Task description: Nothing but the images should be left out when the entries are restated word for word.

----- The data

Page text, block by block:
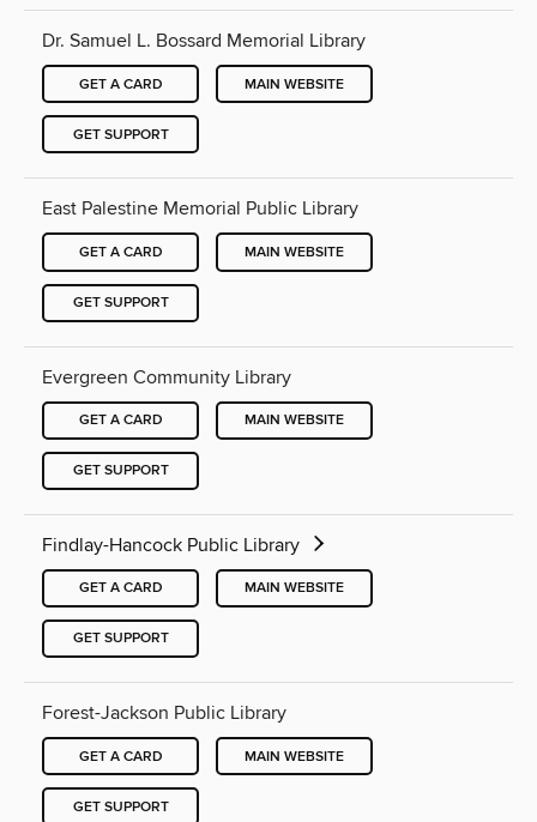
Dr. Samuel L. Bossard Memorial Library
GET A CARD MAIN WEBSITE
GET SUPPORT
East Palestine Memorial Public Library
GET A CARD MAIN WEBSITE
GET SUPPORT
Evergreen Community Library
GET A CARD MAIN WEBSITE
GET SUPPORT
Findlay-Hancock Public Library
GET A CARD MAIN WEBSITE
GET SUPPORT
Forest-Jackson Public Library
GET A CARD MAIN WEBSITE
GET SUPPORT
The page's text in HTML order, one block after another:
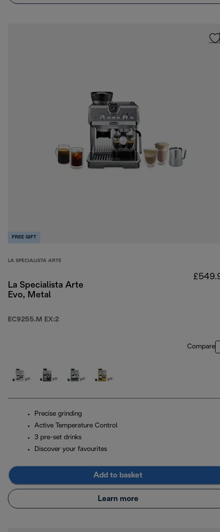
FREE GIFT
LA SPECIALISTA ARTE
La Specialista Arte
Evo, Metal
EC9255.M EX:2
Compare
Precise grinding
Active Temperature Control
3 pre-set drinks
Discover your favourites
Add to basket
Learn more
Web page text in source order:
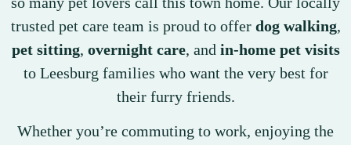
trusted pet care team is proud to offer dog walking,
pet sitting, overnight care, and in-home pet visits
to Leesburg families who want the very best for
their furry friends.
Whether you’re commuting to work, enjoying the
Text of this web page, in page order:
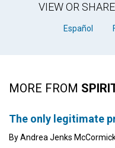
VIEW OR
Español
MORE FROM
The only legitimate
By Andrea Jenks
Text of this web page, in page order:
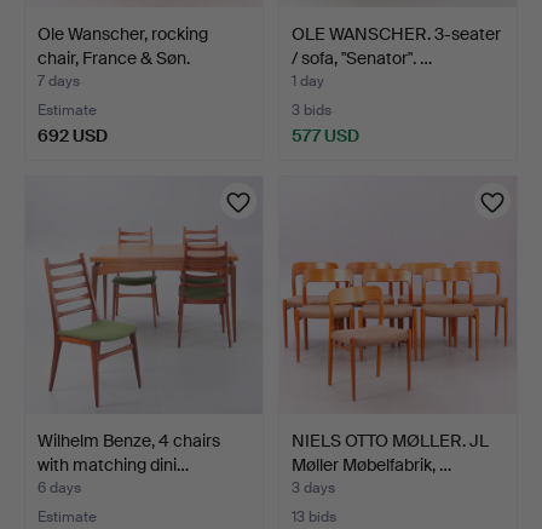
Ole Wanscher, rocking
chair, France & Søn.
7 days
Estimate
692 USD
OLE WANSCHER. 3-seater
/ sofa, "Senator". …
1 day
3 bids
577 USD
Wilhelm Benze, 4 chairs
with matching dini…
6 days
Estimate
NIELS OTTO MØLLER. JL
Møller Møbelfabrik, …
3 days
13 bids
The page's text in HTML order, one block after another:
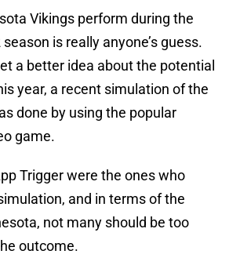
Vikings perform during the
is really anyone’s guess.
a better idea about the potential
year, a recent simulation of the
done by using the popular
game.
Trigger were the ones who
and in terms of the
not many should be too
outcome.
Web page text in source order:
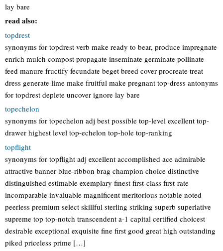
lay bare
read also:
topdrest
synonyms for topdrest verb make ready to bear, produce impregnate
enrich mulch compost propagate inseminate germinate pollinate
feed manure fructify fecundate beget breed cover procreate treat
dress generate lime make fruitful make pregnant top-dress antonyms
for topdrest deplete uncover ignore lay bare
topechelon
synonyms for topechelon adj best possible top-level excellent top-
drawer highest level top-echelon top-hole top-ranking
topflight
synonyms for topflight adj excellent accomplished ace admirable
attractive banner blue-ribbon brag champion choice distinctive
distinguished estimable exemplary finest first-class first-rate
incomparable invaluable magnificent meritorious notable noted
peerless premium select skillful sterling striking superb superlative
supreme top top-notch transcendent a-1 capital certified choicest
desirable exceptional exquisite fine first good great high outstanding
piked priceless prime […]
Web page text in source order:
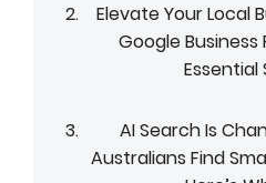
Elevate Your Local
Google Business
Essential
AI Search Is
Australians Find
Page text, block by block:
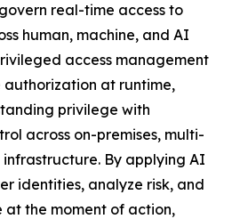
real-time access to
human, machine, and AI
access management
at runtime,
privilege with
across on-premises, multi-
By applying AI
identities, analyze risk, and
the moment of action,
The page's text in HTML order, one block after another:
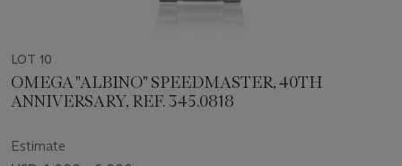
LOT 10
OMEGA "ALBINO" SPEEDMASTER, 40TH
ANNIVERSARY, REF. 345.0818
Estimate
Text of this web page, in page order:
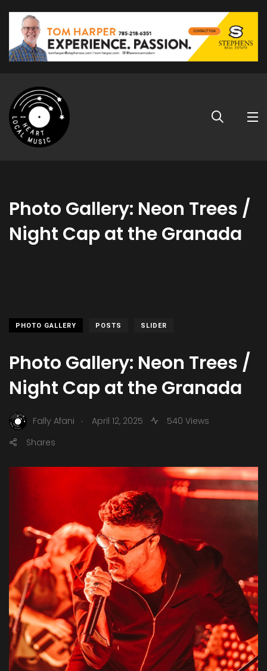
Photo Gallery: Neon Trees /
Night Cap at the Granada
PHOTO GALLERY POSTS SLIDER
Photo Gallery: Neon Trees /
Night Cap at the Granada
Fally Afani . April 12, 2025
540 Views
Shares
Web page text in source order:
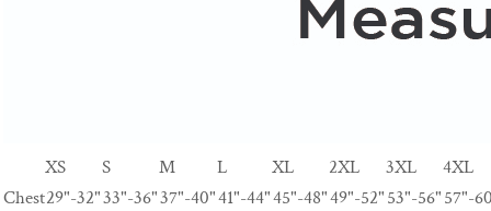
XS S M L XL 2XL 3XL
4XL
Chest29"-32"33"-36"37"-40"41"-44"45"-48"49"-52"53"-56"57"-
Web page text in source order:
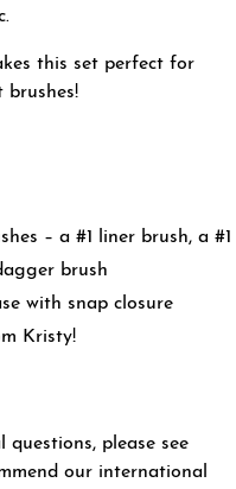
this set perfect for
– a #1 liner brush, a #1
brush
with snap closure
Kristy!
please see
our international
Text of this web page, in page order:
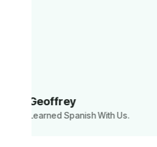
Learned English With
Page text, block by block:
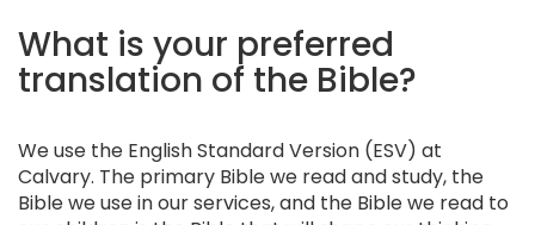
What is your preferred
translation of the Bible?
We use the English Standard Version (ESV) at
Calvary. The primary Bible we read and study, the
Bible we use in our services, and the Bible we read to
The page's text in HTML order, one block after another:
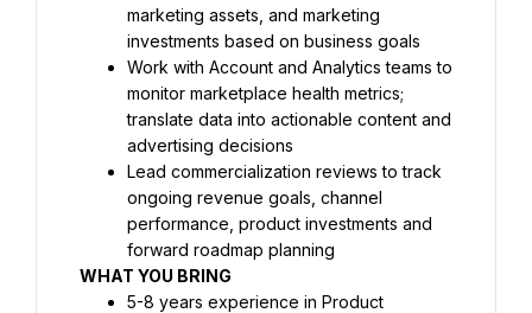
marketing assets, and marketing
investments based on business goals
Work with Account and Analytics teams to
monitor marketplace health metrics;
translate data into actionable content and
advertising decisions
Lead commercialization reviews to track
ongoing revenue goals, channel
performance, product investments and
forward roadmap planning
WHAT YOU BRING
5-8 years experience in Product
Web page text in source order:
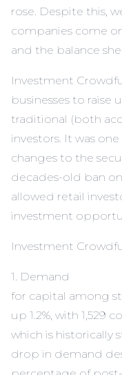
rose. Despite this,
companies come
and the balance
Investment
businesses to raise
traditional (both
investors. It was
changes to the
decades-old ban
allowed retail
investment
Investment
1. Demand
for capital among
up 1.2%, with 1,529
which is historically
drop in demand
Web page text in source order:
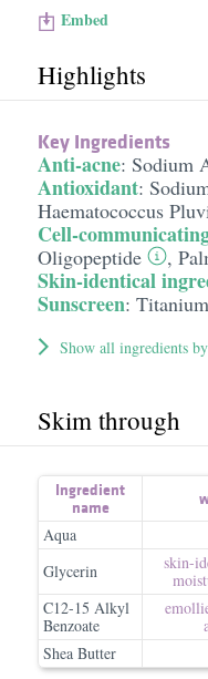
Embed
Highlights
Key Ingredients
Anti-acne: Sodium
Antioxidant:
Haematococcus
Cell-
Oligopeptide
,
Skin-identical
Sunscreen:
Show all ingredients
Skim through
Ingredient
name
Aqua
Glycerin
skin-
C12-15 Alkyl
Benzoate
Shea Butter
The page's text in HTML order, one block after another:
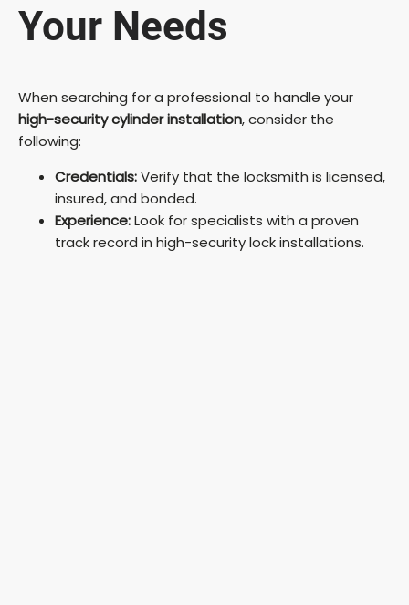
Your Needs
When searching for a professional to handle your
high-security cylinder installation, consider the
following:
Credentials:Verify that the locksmith is licensed,
insured, and bonded.
Experience:Look for specialists with a proven
track record in high-security lock installations.
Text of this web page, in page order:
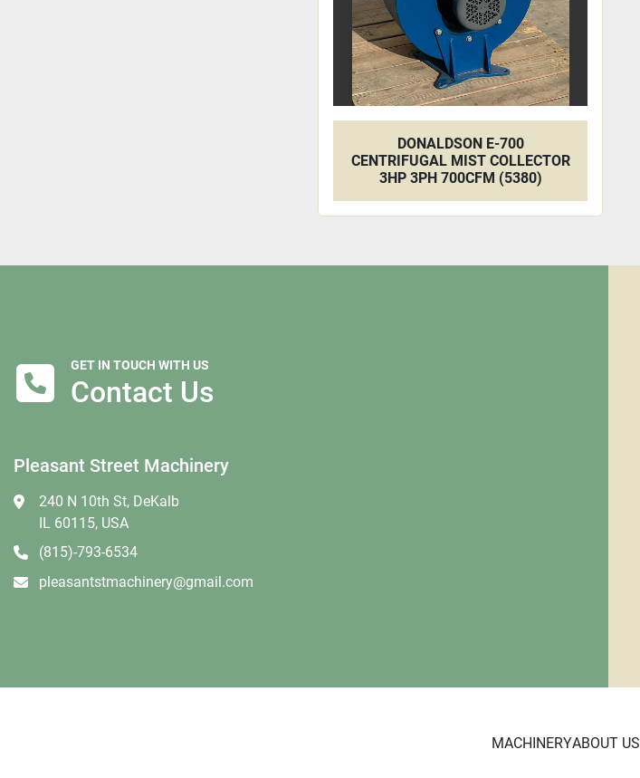
DONALDSON E-700
CENTRIFUGAL MIST COLLECTOR
3HP 3PH 700CFM (5380)
GET IN TOUCH WITH US
Contact Us
Pleasant Street Machinery
240 N 10th St, DeKalb
IL 60115, USA
(815)-793-6534
pleasantstmachinery@gmail.com
MACHINERYABOUT US
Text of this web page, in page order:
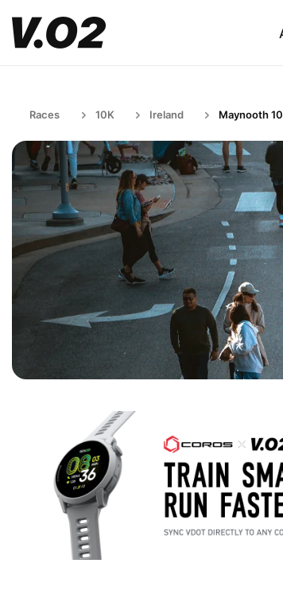
Races 10K Ireland Maynooth

----------

Task answer:
Page text, block by block:
Dr. Samuel L. Bossard Memorial Library
GET A CARD MAIN WEBSITE
GET SUPPORT
East Palestine Memorial Public Library
GET A CARD MAIN WEBSITE
GET SUPPORT
Evergreen Community Library
GET A CARD MAIN WEBSITE
GET SUPPORT
Findlay-Hancock Public Library
GET A CARD MAIN WEBSITE
GET SUPPORT
Forest-Jackson Public Library
GET A CARD MAIN WEBSITE
GET SUPPORT
The page's text in HTML order, one block after another:
FREE GIFT
LA SPECIALISTA ARTE
La Specialista Arte
Evo, Metal
EC9255.M EX:2
Compare
Precise grinding
Active Temperature Control
3 pre-set drinks
Discover your favourites
Add to basket
Learn more
Web page text in source order:
trusted pet care team is proud to offer dog walking,
pet sitting, overnight care, and in-home pet visits
to Leesburg families who want the very best for
their furry friends.
Whether you’re commuting to work, enjoying the
Text of this web page, in page order:
VIEW OR
Español
MORE FROM
The only legitimate
By Andrea Jenks
Text of this web page, in page order:
Ole Wanscher, rocking
chair, France & Søn.
7 days
Estimate
692 USD
OLE WANSCHER. 3-seater
/ sofa, "Senator". …
1 day
3 bids
577 USD
Wilhelm Benze, 4 chairs
with matching dini…
6 days
Estimate
NIELS OTTO MØLLER. JL
Møller Møbelfabrik, …
3 days
13 bids
The page's text in HTML order, one block after another:
Vikings perform during the
is really anyone’s guess.
a better idea about the potential
year, a recent simulation of the
done by using the popular
game.
Trigger were the ones who
and in terms of the
not many should be too
outcome.
Web page text in source order:
lay bare
read also:
topdrest
synonyms for topdrest verb make ready to bear, produce impregnate
enrich mulch compost propagate inseminate germinate pollinate
feed manure fructify fecundate beget breed cover procreate treat
dress generate lime make fruitful make pregnant top-dress antonyms
for topdrest deplete uncover ignore lay bare
topechelon
synonyms for topechelon adj best possible top-level excellent top-
drawer highest level top-echelon top-hole top-ranking
topflight
synonyms for topflight adj excellent accomplished ace admirable
attractive banner blue-ribbon brag champion choice distinctive
distinguished estimable exemplary finest first-class first-rate
incomparable invaluable magnificent meritorious notable noted
peerless premium select skillful sterling striking superb superlative
supreme top top-notch transcendent a-1 capital certified choicest
desirable exceptional exquisite fine first good great high outstanding
piked priceless prime […]
Web page text in source order:
Elevate Your Local
Google Business
Essential
AI Search Is
Australians Find
Page text, block by block:
real-time access to
human, machine, and AI
access management
at runtime,
privilege with
across on-premises, multi-
By applying AI
identities, analyze risk, and
the moment of action,
The page's text in HTML order, one block after another:
LOT 10
OMEGA "ALBINO" SPEEDMASTER, 40TH
ANNIVERSARY, REF. 345.0818
Estimate
Text of this web page, in page order:
Photo Gallery: Neon Trees /
Night Cap at the Granada
PHOTO GALLERY POSTS SLIDER
Photo Gallery: Neon Trees /
Night Cap at the Granada
Fally Afani . April 12, 2025
540 Views
Shares
Web page text in source order:
XS S M L XL 2XL 3XL
4XL
Chest29"-32"33"-36"37"-40"41"-44"45"-48"49"-52"53"-56"57"-
Web page text in source order:
this set perfect for
– a #1 liner brush, a #1
brush
with snap closure
Kristy!
please see
our international
Text of this web page, in page order:
Learned English With
Page text, block by block:
What is your preferred
translation of the Bible?
We use the English Standard Version (ESV) at
Calvary. The primary Bible we read and study, the
Bible we use in our services, and the Bible we read to
The page's text in HTML order, one block after another:
marketing assets, and marketing
investments based on business goals
Work with Account and Analytics teams to
monitor marketplace health metrics;
translate data into actionable content and
advertising decisions
Lead commercialization reviews to track
ongoing revenue goals, channel
performance, product investments and
forward roadmap planning
WHAT YOU BRING
5-8 years experience in Product
Web page text in source order:
rose. Despite this,
companies come
and the balance
Investment
businesses to raise
traditional (both
investors. It was
changes to the
decades-old ban
allowed retail
investment
Investment
1. Demand
for capital among
up 1.2%, with 1,529
which is historically
drop in demand
Web page text in source order:
Embed
Highlights
Key Ingredients
Anti-acne: Sodium
Antioxidant:
Haematococcus
Cell-
Oligopeptide
,
Skin-identical
Sunscreen:
Show all ingredients
Skim through
Ingredient
name
Aqua
Glycerin
skin-
C12-15 Alkyl
Benzoate
Shea Butter
The page's text in HTML order, one block after another:
Your Needs
When searching for a professional to handle your
high-security cylinder installation, consider the
following:
Credentials:Verify that the locksmith is licensed,
insured, and bonded.
Experience:Look for specialists with a proven
track record in high-security lock installations.
Text of this web page, in page order:
DONALDSON E-700
CENTRIFUGAL MIST COLLECTOR
3HP 3PH 700CFM (5380)
GET IN TOUCH WITH US
Contact Us
Pleasant Street Machinery
240 N 10th St, DeKalb
IL 60115, USA
(815)-793-6534
pleasantstmachinery@gmail.com
MACHINERYABOUT US
Text of this web page, in page order:
Races 10K Ireland Maynooth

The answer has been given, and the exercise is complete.